6.) Fishermen Vikings are finally resolved. At the end of the game, players must be able to feed their Vikings, which is done so according to the amount of Fishermen a player has in his play area. A single Fisherman can create a total of 5 servings, thus feed a total of 5 Vikings (includes himself). If after feeding all of the Vikings in the play area, a Fisherman has extra servings left over, the player receives 2 Victory Points for each of his Vikings that can eat twice. If the player does not have enough Fishermen to feed all of his Vikings, the player will lose 1 Victory Point for each Viking that can not be fed.


For example, Player A finished the game with 4 Fishermen and 18 total Vikings. Since he could feed a total of 20 Vikings with his 4 Fishermen, he would be able to feed an extra serving to 2 of the Vikings.

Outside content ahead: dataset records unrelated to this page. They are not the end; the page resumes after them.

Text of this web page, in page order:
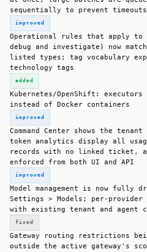
sequentially to prevent timeouts
improved
Operational rules that apply
debug and investigate) now
listed types; tag vocabulary
technology tags
added
Kubernetes/OpenShift: executors
instead of Docker containers
improved
Command Center shows the
token analytics display all
records with no linked ticket,
enforced from both UI and API
improved
Model management is now fully
Settings > Models; per-provider
with existing tenant and agent
fixed
Gateway routing restrictions
outside the active gateway's
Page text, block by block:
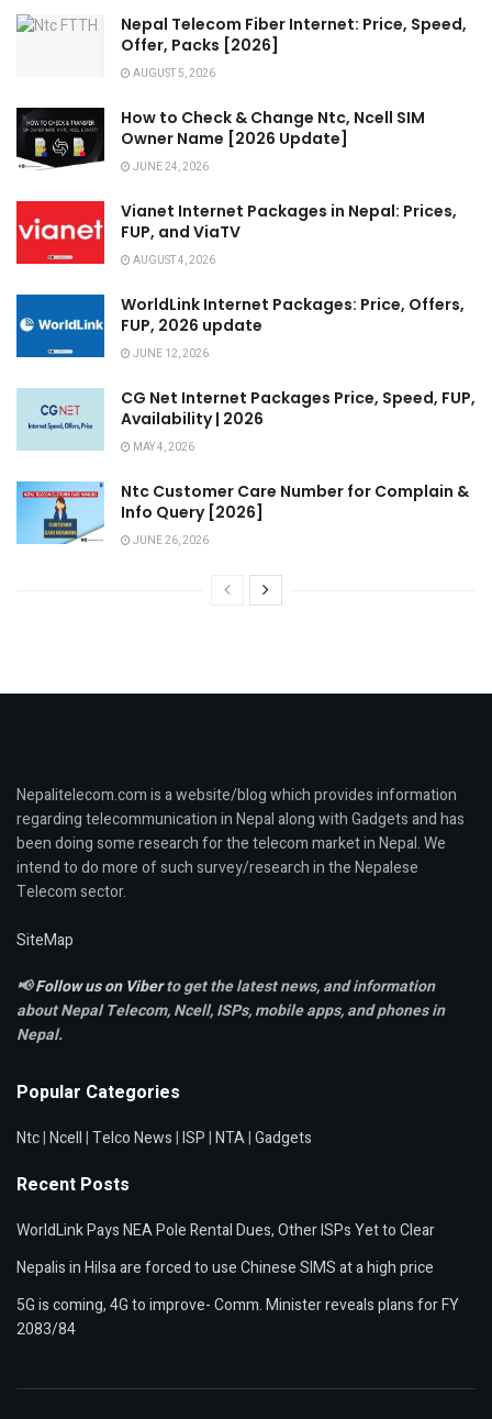
Nepal Telecom Fiber Internet: Price, Speed,
Offer, Packs [2026]
AUGUST 5, 2026
How to Check & Change Ntc, Ncell SIM
Owner Name [2026 Update]
JUNE 24, 2026
Vianet Internet Packages in Nepal: Prices,
FUP, and ViaTV
AUGUST 4, 2026
WorldLink Internet Packages: Price, Offers,
FUP, 2026 update
JUNE 12, 2026
CG Net Internet Packages Price, Speed, FUP,
Availability | 2026
MAY 4, 2026
Ntc Customer Care Number for Complain &
Info Query [2026]
JUNE 26, 2026
Nepalitelecom.com is a website/blog which provides information
regarding telecommunication in Nepal along with Gadgets and has
been doing some research for the telecom market in Nepal. We
intend to do more of such survey/research in the Nepalese
Telecom sector.
SiteMap
📢Follow us on Viberto get the latest news, and information
about Nepal Telecom, Ncell,ISPs, mobile apps,and phones in
Nepal.
Popular Categories
Ntc|Ncell|Telco News|ISP|NTA|Gadgets
Recent Posts
WorldLink Pays NEA Pole Rental Dues, Other ISPs Yet to Clear
Nepalis in Hilsa are forced to use Chinese SIMS at a high price
5G is coming, 4G to improve- Comm. Minister reveals plans for FY
2083/84
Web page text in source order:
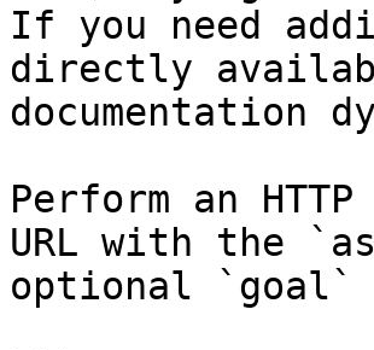
If you need
directly
documentation
Perform an
URL with the
optional `goal`
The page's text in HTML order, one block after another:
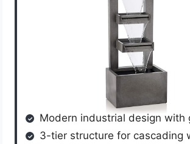
Modern industrial design with
3-tier structure for cascading
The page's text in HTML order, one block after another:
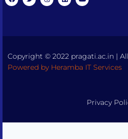
Copyright © 2022 pragati.ac.in |
Powered by Heramba IT Services
Privacy
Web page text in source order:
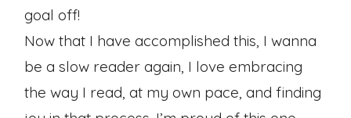
goal off!
Now that I have accomplished this, I wanna
be a slow reader again, I love embracing
the way I read, at my own pace, and finding
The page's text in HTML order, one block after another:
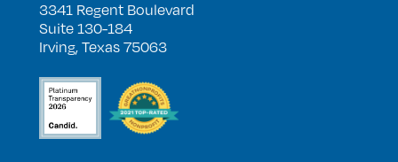
3341 Regent Boulevard
Suite 130-184
Irving, Texas 75063

Therefore, he would score a bonus 4 Victory Points (2 Victory Points for each of the extra servings).


After totaling up Victory Points from this Final Scoring phase, the player with the most Victory Points wins the game.






Vikings is a classic tile-placing design that combines various elements of management. Risk management; in when to obtain the most valued Viking/Tile combinations. Area management; in that players need to explore islands in a way that will not only provide space for their various types of Vikings, but also focus on completing a number of islands and/or trying to complete the longest island. Viking management; in obtaining a balance of different types of Vikings, especially Warriors that are needed to protect all other Vikings. And maybe most important of all, resource management. Although 20 Coins may seem like a lot to begin the game with, money runs out fast in this game, and not being able to afford the valued combinations you’ll need to succeed can severely hurt one’s chances in winning.

The game is simple enough to learn and teach. The concept of forming islands and placing Vikings on their allowed tiles is intuitive and easy to grasp for new players. The challenge however, comes in the various strategies built around how to balance everything in your favor. Since there are only 6 Rounds, players will have a limited amount of time to develop a direct plan for amassing Coins and Victory Points, while balancing which types of Viking recruits they’ll place on their islands. While every Viking type can provide Victory Points for players, the game’s strategy revolves around maximizing those points based on the opportunities provided.

The theme doesn’t necessarily convey the true mechanics and aspects of the game. While the Viking theme is appealing, some may be disappointed to know that there is no direct conflict, nor pillaging of any sorts in the game. However, don’t let this simple fact be a deterrent. Vikings is a classic, one that rewards clever decision making and deductive management. It’s a game that works for all ages, and one that deserved a 2nd printing long ago.